Programmer & Inspector
Hey, I’ve been stuck on a caching strategy that keeps latency low while still being clean and scalable. Think we can work it out together?
Sure thing. Tell me what you’ve got so far: the type of data, traffic patterns, and how strict your consistency needs are. If you’re chasing low latency and clean scalability, a two‑tier cache usually does the trick: an in‑memory L1 cache on each node for instant hits, backed by a distributed L2 like Redis or Memcached for shared data. Use a cache‑aside or write‑through strategy so the cache stays in sync without chasing every write. For read‑heavy workloads, a CDN or edge cache can offload the pressure further. Keep your keys consistent and watch out for stampedes – a simple token bucket or request coalescing can save you. Need help choosing the right eviction policy or sharding scheme? Let me know.
Sounds solid.
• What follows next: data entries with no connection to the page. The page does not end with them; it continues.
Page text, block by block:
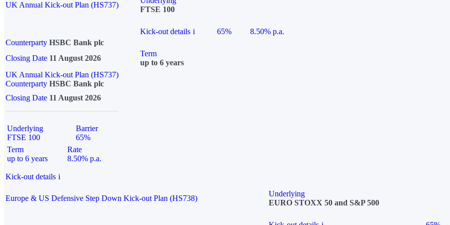
UK Annual Kick-out Plan (HS737)
FTSE 100
Kick-out details i 65%
8.50% p.a.
Counterparty HSBC Bank plc
Closing Date 11 August 2026
Term
up to 6 years
UK Annual Kick-out Plan (HS737)
Counterparty HSBC Bank plc
Closing Date 11 August 2026
Underlying
FTSE 100
Barrier
65%
Term
up to 6 years
Rate
8.50% p.a.
Kick-out details i
Europe & US Defensive Step Down Kick-out Plan (HS738)
Underlying
EURO STOXX 50 and S&P 500
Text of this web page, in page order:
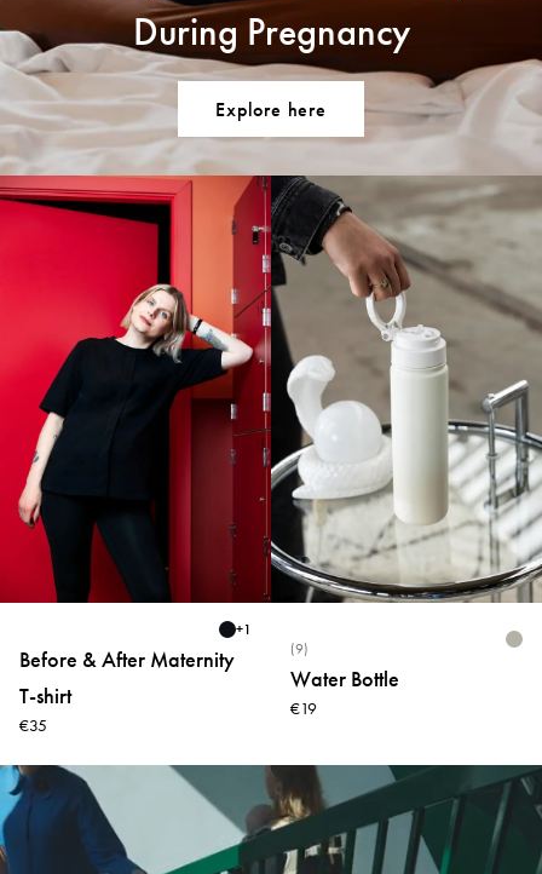
During Pregnancy
Explore here
+1
Before & After Maternity
T-shirt
€35
(9)
Water Bottle
€19

I’m handling user profile data – JSON blobs, not huge, but millions of read ops per second during peak. Write traffic is moderate, a few writes per user per minute. Consistency can’t be eventual – I need to read the latest profile right after a write, so strong read-after-write is required. I’m worried about stampedes on login. Any specific techniques for that?
You’ll want a write‑through cache so every update hits the DB first, then the cache. That guarantees the next read sees the fresh blob. For stampedes, use a single‑flight pattern: when a key is missing, let the first request acquire a lightweight lock, fetch from the DB, populate the cache, and release. Subsequent requests hit the cache immediately. If you’re using Redis, the “SETNX” command can act as that lock, or a Lua script that sets a short‑lived key while you pull the data. Another trick is to add a small random expiry buffer to cache entries so not every key expires at the same moment. Also keep a “stale‑while‑revalidate” window: serve a slightly old profile while you refresh in the background; that keeps the UI snappy. If you need zero latency after a write, consider a per‑user in‑memory store on the login server, but that won’t scale if you have thousands of concurrent logins. The best bet is write‑through + single‑flight cache‑aside, with a modest TTL and a retry window. That balances consistency, speed, and avoids the stampede.
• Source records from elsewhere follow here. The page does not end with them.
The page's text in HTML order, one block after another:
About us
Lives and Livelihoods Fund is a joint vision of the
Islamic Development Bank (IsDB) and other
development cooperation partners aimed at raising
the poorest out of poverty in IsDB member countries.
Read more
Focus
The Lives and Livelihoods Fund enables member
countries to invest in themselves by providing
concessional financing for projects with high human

Got it, write‑through and single‑flight make sense. I’m leaning toward a TTL of about 30 seconds with a random jitter of ±5 seconds to avoid batch expirations. Do you recommend LRU for eviction in the in‑memory L1, or something simpler like FIFO? Also, how do we handle cache misses when the DB is down?
LRU is usually the safer bet for L1. It keeps the hot users in memory and naturally drops the ones you’re not seeing. FIFO is a bit too naïve – you could end up evicting someone who’s about to log in again. As for DB outages, you’re better off keeping a read‑only replica in the mix or at least a small in‑memory buffer that holds the last successful blob. If the primary goes down, serve the buffered copy and flag it as stale, then reconcile once you get back online. In short, LRU, a tiny “stale” cache, and a graceful degradation plan.
Thanks, LRU it is. I’ll set up a small per‑node buffer for the last successful blob. If the DB is unreachable, the buffer will kick in. Will keep an “isStale” flag in the payload so the front‑end can decide whether to show a warning. One more thing: any idea how to test the single‑flight logic under load without a real cluster? Maybe a mock with a rate limiter?Just spin up a few worker threads that all request the same key at the same time. Mock the DB with a sleep, and log when each thread hits the DB versus reads the cache. If only one thread hits the DB and the rest wait, the single‑flight is working. Use a countdown latch or a simple barrier in your test framework to sync the start. That gives you a controlled, repeatable way to validate the lock logic.Run a quick unit test that launches, say, 20 goroutines or threads all asking for the same profile key at once. Add a small delay in the mock DB call so it’s noticeable. Log the timestamps of each DB hit. If only one hit appears in the log and the others hit the cache, the single‑flight works. It’s a lightweight way to confirm the lock logic before you spin up the whole cluster.
Sounds like you’ve got the basics nailed. Just make sure your barrier fires before any of the threads touch the cache, otherwise you’ll get a phantom race. And if the mock DB sleeps a bit longer than your latch releases, you’ll see a clear DB hit per thread—bad news. Keep the log timestamps precise; a few milliseconds can make the whole test look busted when it’s actually fine. When you run it, look for one distinct DB‑hit entry and a flood of cache hits right after. That’ll prove the single‑flight is doing its job. Happy testing.